Question 12.4: Compute the magnitude of the maximum longitudinal, hoop, and...

Objective Compute the maximum stresses and specify a material.

Given Pressure = p = 69 MPa; D_{o} = 200 mm; D_{i} = 160 mm

Analysis Use Procedure C from this section.

Results  Step 1. D_{m} = (D_{o} + D_{i} )/2 = (200 + 160)/2 = 180 mm

Step 2. t = (D_{o} + D_{i} )/2 = (200 – 160)/2 = 20 mm

D_{m}/t = 180/20 = 9.0 Because D_{m}/t < 20, cylinder is thick.

Step 3. This step does not apply.

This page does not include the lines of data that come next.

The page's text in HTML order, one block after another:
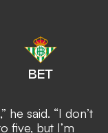
BET
he said. “I don’t
five, but I’m
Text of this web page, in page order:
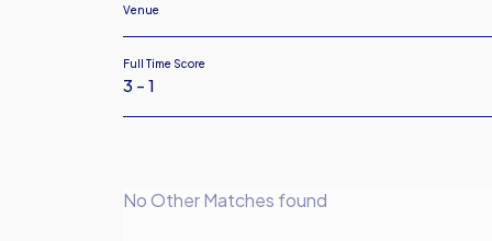
Venue
Full Time Score
3 - 1
No Other Matches found
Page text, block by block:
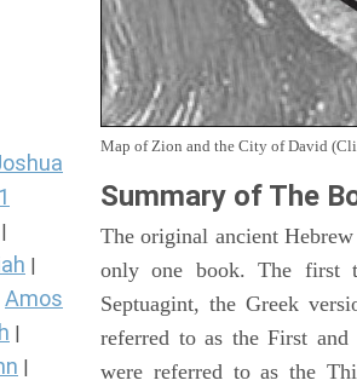
1
Amos
Map of Zion and the City of David
Summary of The
The original ancient
only one book. The first
Septuagint, the Greek
referred to as the First
were referred to as the
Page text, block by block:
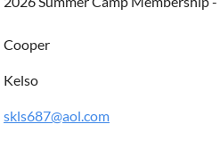
Cooper
Kelso
skls687@aol.com
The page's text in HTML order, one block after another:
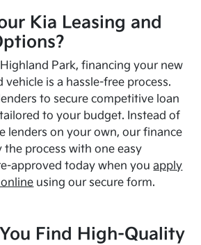
Kia Leasing and
Park, financing your new
vehicle is a hassle-free process.
to secure competitive loan
to your budget. Instead of
lenders on your own, our finance
the process with one easy
approved today when youapply
using our secure form.
Find High-Quality
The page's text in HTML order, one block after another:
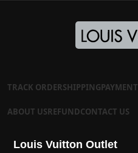
TRACK ORDERSHIPPINGPAYMENT
ABOUT USREFUNDCONTACT US
Louis Vuitton Outlet
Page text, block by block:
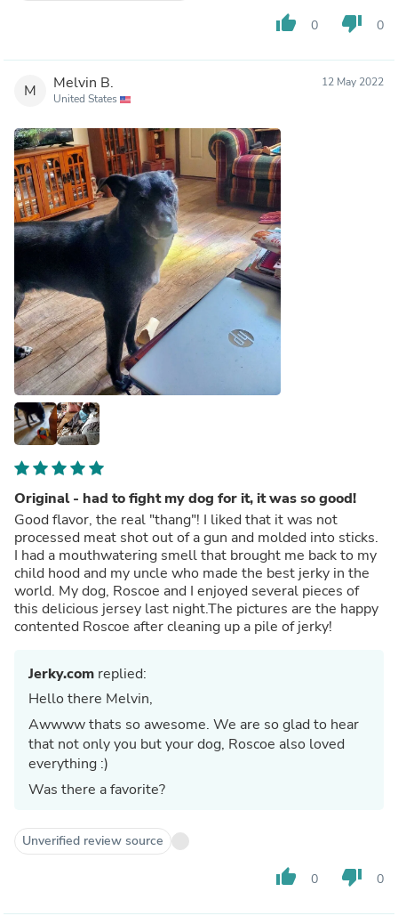
thumb_up 0 thumb_down 0
M Melvin B.
United States
12 May 2022
Original - had to fight my dog for it, it was so good!
Good flavor, the real "thang"! I liked that it was not
processed meat shot out of a gun and molded into sticks.
I had a mouthwatering smell that brought me back to my
child hood and my uncle who made the best jerky in the
world. My dog, Roscoe and I enjoyed several pieces of
this delicious jersey last night.The pictures are the happy
contented Roscoe after cleaning up a pile of jerky!
Jerky.com replied:
Hello there Melvin,
Awwww thats so awesome. We are so glad to hear
that not only you but your dog, Roscoe also loved
everything :)
Was there a favorite?
Unverified review source
thumb_up 0 thumb_down 0
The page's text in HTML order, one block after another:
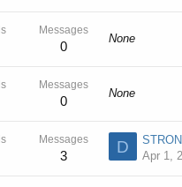
Messages
0
None
Messages
0
None
Messages
3 D
Apr 1,
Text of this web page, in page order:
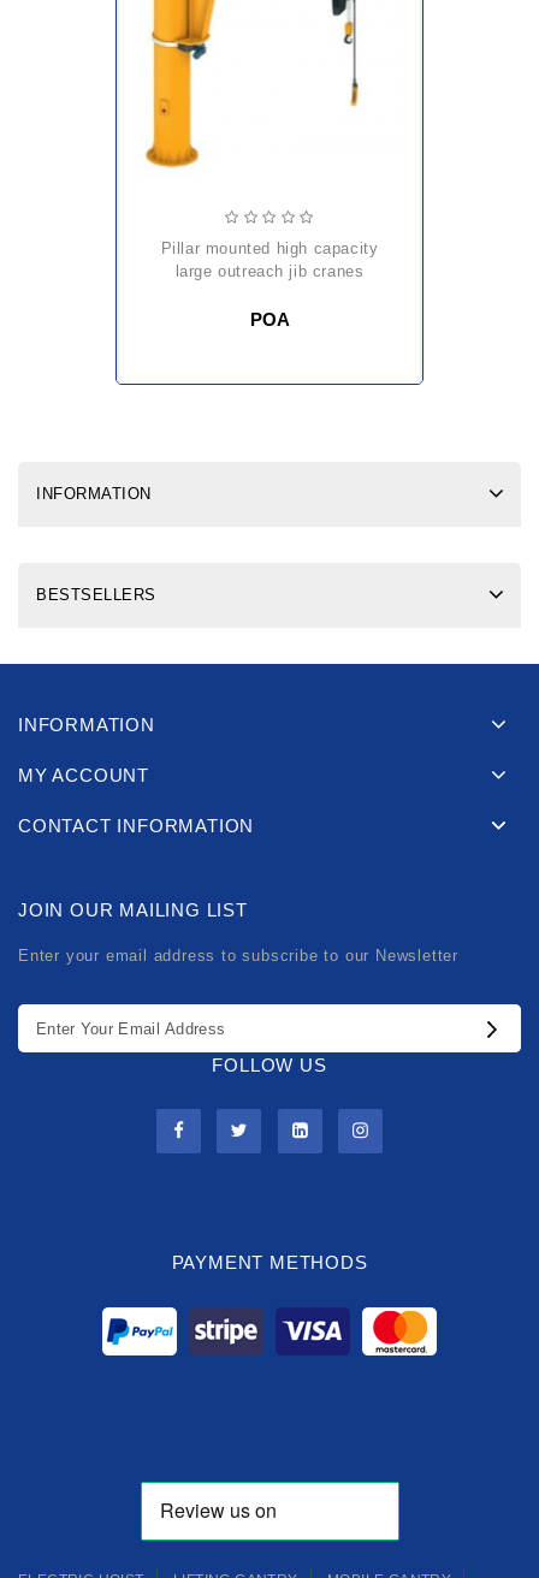
pillar mounted high capacity
large outreach jib cranes
POA
INFORMATION
BESTSELLERS
INFORMATION
MY ACCOUNT
CONTACT INFORMATION
JOIN OUR MAILING LIST
Enter your email address to subscribe to our Newsletter
FOLLOW US
PAYMENT METHODS
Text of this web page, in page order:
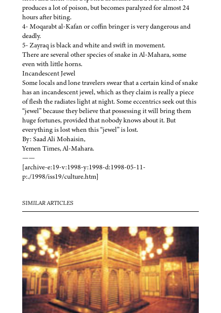
produces a lot of poison, but becomes paralyzed for almost 24
hours after biting.
4- Moqarabt al-Kafan or coffin bringer is very dangerous and
deadly.
5- Zayraq is black and white and swift in movement.
There are several other species of snake in Al-Mahara, some
even with little horns.
Incandescent Jewel
Some locals and lone travelers swear that a certain kind of snake
has an incandescent jewel, which as they claim is really a piece
of flesh the radiates light at night. Some eccentrics seek out this
“jewel” because they believe that possessing it will bring them
huge fortunes, provided that nobody knows about it. But
everything is lost when this “jewel” is lost.
By: Saad Ali Mohaisin,
Yemen Times, Al-Mahara.
——
[archive-e:19-v:1998-y:1998-d:1998-05-11-
p:./1998/iss19/culture.htm]
SIMILAR ARTICLES
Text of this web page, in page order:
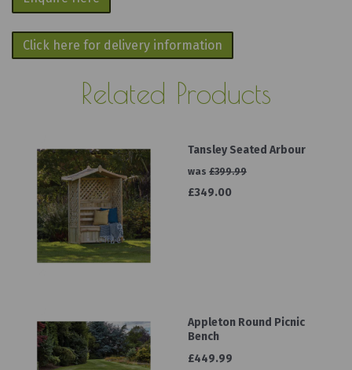
Click here for delivery information
Related Products
Tansley Seated Arbour
was £399.99
£349.00
Appleton Round Picnic
Bench
£449.99
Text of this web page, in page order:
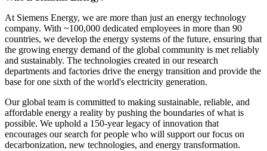
At Siemens Energy, we are more than just an energy technology
company. With ~100,000 dedicated employees in more than 90
countries, we develop the energy systems of the future, ensuring that
the growing energy demand of the global community is met reliably
and sustainably. The technologies created in our research
departments and factories drive the energy transition and provide the
base for one sixth of the world's electricity generation.
Our global team is committed to making sustainable, reliable, and
affordable energy a reality by pushing the boundaries of what is
possible. We uphold a 150-year legacy of innovation that
encourages our search for people who will support our focus on
decarbonization, new technologies, and energy transformation.
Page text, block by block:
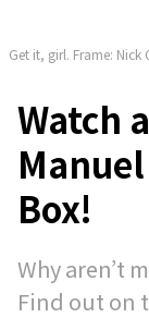
Get it, girl. Frame: Nick
Watch
Box!
Why aren’t
Find out on
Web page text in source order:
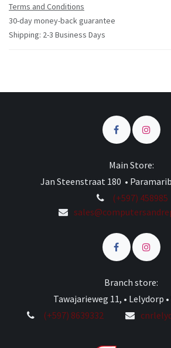
Terms and Conditions
30-day money-back guarantee
Shipping: 2-3 Business Days
Main Store:
Jan Steenstraat 180 •
(+597) 458985
Branch store:
Tawajarieweg 11, • Lelydorp
(+597) 8639332
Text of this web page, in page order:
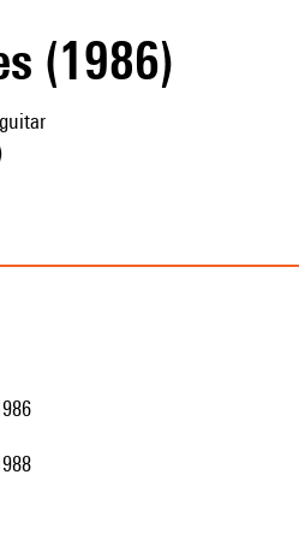
(1986)
1986
1988
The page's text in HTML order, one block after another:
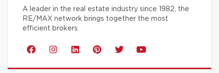
A leader in the real estate industry since 1982, the
RE/MAX network brings together the most
efficient brokers.
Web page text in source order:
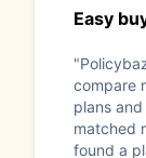
Easy
compare
plans
matched
found a
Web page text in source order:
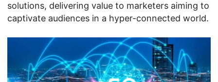
solutions, delivering value to marketers aiming to
captivate audiences in a hyper-connected world.
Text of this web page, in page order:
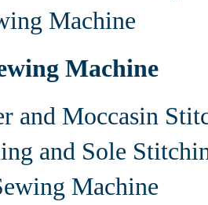
Machine
Machine
and Moccasin
and Sole
Machine
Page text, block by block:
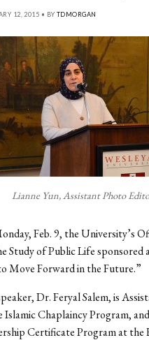
12, 2015 • BY TDMORGAN
Lianne Yun, Assistant Photo
Feb. 9, the University’s
Study of Public Life sponsored
Move Forward in the Future.”
Dr. Feryal Salem, is
Islamic Chaplaincy Program,
Certificate Program at the

Cylinder is thick.

Step 4. Use equations from Table 12–1.

a = D_{i}/2 = 160 mm/2 = 80 mm

b = D_{o}/2 = 200 mm/2 = 100 mm

Hoop stress = \sigma_{1} = \frac{p(b^{2} + a^{2})}{b^{2} – a^{2}} = \frac{69  MPa(100^{2} + 80^{2})mm^{2}}{(100^{2} – 80^{2})mm^{2}} = 314.3   MPa

Longitudinal stress = \sigma_{2} = \frac{p a^{2}}{b^{2} – a^{2}} = \frac{69  MPa(80^{2}  mm)^{2}}{(100^{2} – 80^{2})mm^{2}} = 122.7 MPa

Radial stress = \sigma_{3} = -p = -69 MPa

All three stresses are a maximum at the inner surface of the cylinder.

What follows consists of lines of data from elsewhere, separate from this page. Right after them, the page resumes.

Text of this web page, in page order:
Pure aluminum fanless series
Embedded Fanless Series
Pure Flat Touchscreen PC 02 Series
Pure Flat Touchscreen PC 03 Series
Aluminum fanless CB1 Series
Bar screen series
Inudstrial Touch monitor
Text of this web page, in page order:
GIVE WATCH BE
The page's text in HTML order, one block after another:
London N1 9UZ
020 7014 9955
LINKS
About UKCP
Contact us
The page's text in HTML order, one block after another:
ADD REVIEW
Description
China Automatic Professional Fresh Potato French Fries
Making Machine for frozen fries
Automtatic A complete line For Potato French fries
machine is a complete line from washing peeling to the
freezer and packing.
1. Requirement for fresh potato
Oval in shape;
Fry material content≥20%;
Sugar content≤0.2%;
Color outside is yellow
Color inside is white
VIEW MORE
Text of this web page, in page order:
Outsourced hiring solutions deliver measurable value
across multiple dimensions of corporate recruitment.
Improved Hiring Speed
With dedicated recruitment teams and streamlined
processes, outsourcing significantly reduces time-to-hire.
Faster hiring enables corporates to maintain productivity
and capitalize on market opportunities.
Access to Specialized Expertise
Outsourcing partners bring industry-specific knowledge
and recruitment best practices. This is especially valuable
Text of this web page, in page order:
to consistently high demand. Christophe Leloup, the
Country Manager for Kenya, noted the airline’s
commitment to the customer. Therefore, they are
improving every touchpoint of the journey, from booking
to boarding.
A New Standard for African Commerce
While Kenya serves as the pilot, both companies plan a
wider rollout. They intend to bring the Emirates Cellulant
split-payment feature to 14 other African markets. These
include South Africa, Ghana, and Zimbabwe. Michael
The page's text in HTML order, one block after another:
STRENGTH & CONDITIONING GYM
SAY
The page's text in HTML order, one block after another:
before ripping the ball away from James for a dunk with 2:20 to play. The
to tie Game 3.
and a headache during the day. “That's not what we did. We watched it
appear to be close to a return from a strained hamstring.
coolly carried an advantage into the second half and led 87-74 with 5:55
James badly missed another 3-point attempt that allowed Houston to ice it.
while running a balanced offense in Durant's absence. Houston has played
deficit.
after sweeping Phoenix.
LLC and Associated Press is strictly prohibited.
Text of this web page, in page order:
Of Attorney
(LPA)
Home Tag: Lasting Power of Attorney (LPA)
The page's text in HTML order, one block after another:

Step 5. Let the design stress = σ_{d} = s_{y} /4.

Step 6. The maximum stress is the hoop stress, \sigma_{1} = 314.3 MPa. Then the required yield strength for the material is

s_{y} = N( \sigma_{2}) = 4(314.3 MPa) = 1257 MPa

Step 7. From Appendix A–10, we can specify SAE 4140 OQT 700 steel that has a yield strength of 1462 MPa.